Report every line of the records that contains the word "equipment".
*** MATERIAL FOR THIS TASK
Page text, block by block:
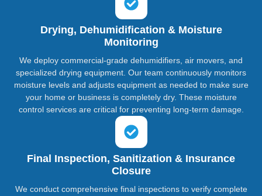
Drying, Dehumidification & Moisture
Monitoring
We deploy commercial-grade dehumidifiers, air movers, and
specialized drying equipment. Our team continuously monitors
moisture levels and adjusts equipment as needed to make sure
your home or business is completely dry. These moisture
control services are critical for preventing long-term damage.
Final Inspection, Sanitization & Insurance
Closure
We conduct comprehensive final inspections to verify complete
******
COMPLETED EXERCISE:
specialized drying equipment. Our team continuously monitors
moisture levels and adjusts equipment as needed to make sure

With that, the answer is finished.